=== Section Start ===

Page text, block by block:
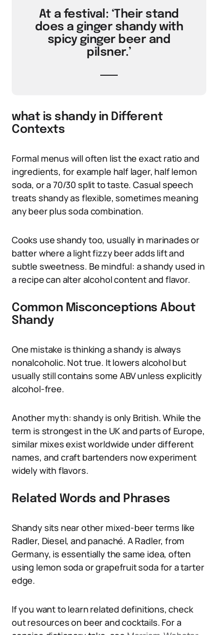
At a festival: ‘Their stand
does a ginger shandy with
spicy ginger beer and
pilsner.’
what is shandy in Different
Contexts
Formal menus will often list the exact ratio and
ingredients, for example half lager, half lemon
soda, or a 70/30 split to taste. Casual speech
treats shandy as flexible, sometimes meaning
any beer plus soda combination.
Cooks use shandy too, usually in marinades or
batter where a light fizzy beer adds lift and
subtle sweetness. Be mindful: a shandy used in
a recipe can alter alcohol content and flavor.
Common Misconceptions About
Shandy
One mistake is thinking a shandy is always
nonalcoholic. Not true. It lowers alcohol but
usually still contains some ABV unless explicitly
alcohol-free.
Another myth: shandy is only British. While the
term is strongest in the UK and parts of Europe,
similar mixes exist worldwide under different
names, and craft bartenders now experiment
widely with flavors.
Related Words and Phrases
Shandy sits near other mixed-beer terms like
Radler, Diesel, and panaché. A Radler, from
Germany, is essentially the same idea, often
using lemon soda or grapefruit soda for a tarter
edge.
If you want to learn related definitions, check
out resources on beer and cocktails. For a
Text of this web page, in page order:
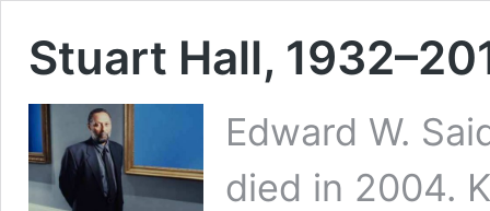
Stuart Hall,
Edward W.
died in 2004.
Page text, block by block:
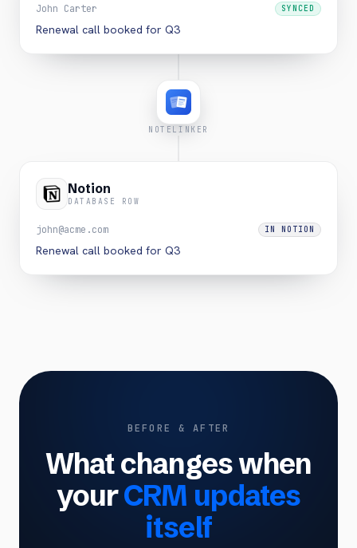
John Carter SYNCED
Renewal call booked for Q3
NOTELINKER
Notion
DATABASE ROW
john@acme.com IN NOTION
Renewal call booked for Q3
BEFORE & AFTER
What changes when
yourCRM updates
itself
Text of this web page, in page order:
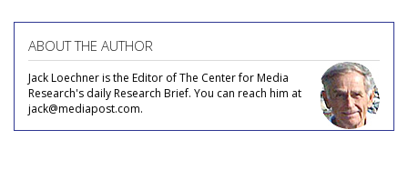
ABOUT THE AUTHOR
Jack Loechner is the Editor of The Center for Media
Research's daily Research Brief. You can reach him at
jack@mediapost.com.
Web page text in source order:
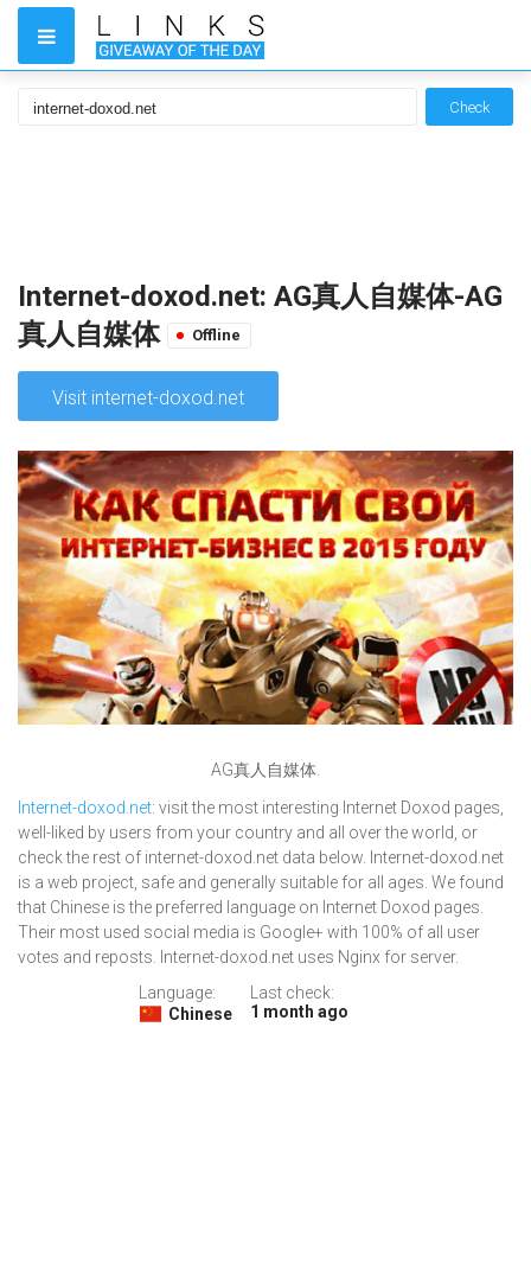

=== Section End ===

> [What you need to do]
Copy verbatim, from the listing above, each line from the one containing "batter where a light fizzy beer adds lift and" down to the one containing "Radler, Diesel, and panaché. A Radler, from", inclusive.

> [Task response]
batter where a light fizzy beer adds lift and
subtle sweetness. Be mindful: a shandy used in
a recipe can alter alcohol content and flavor.
Common Misconceptions About
Shandy
One mistake is thinking a shandy is always
nonalcoholic. Not true. It lowers alcohol but
usually still contains some ABV unless explicitly
alcohol-free.
Another myth: shandy is only British. While the
term is strongest in the UK and parts of Europe,
similar mixes exist worldwide under different
names, and craft bartenders now experiment
widely with flavors.
Related Words and Phrases
Shandy sits near other mixed-beer terms like
Radler, Diesel, and panaché. A Radler, from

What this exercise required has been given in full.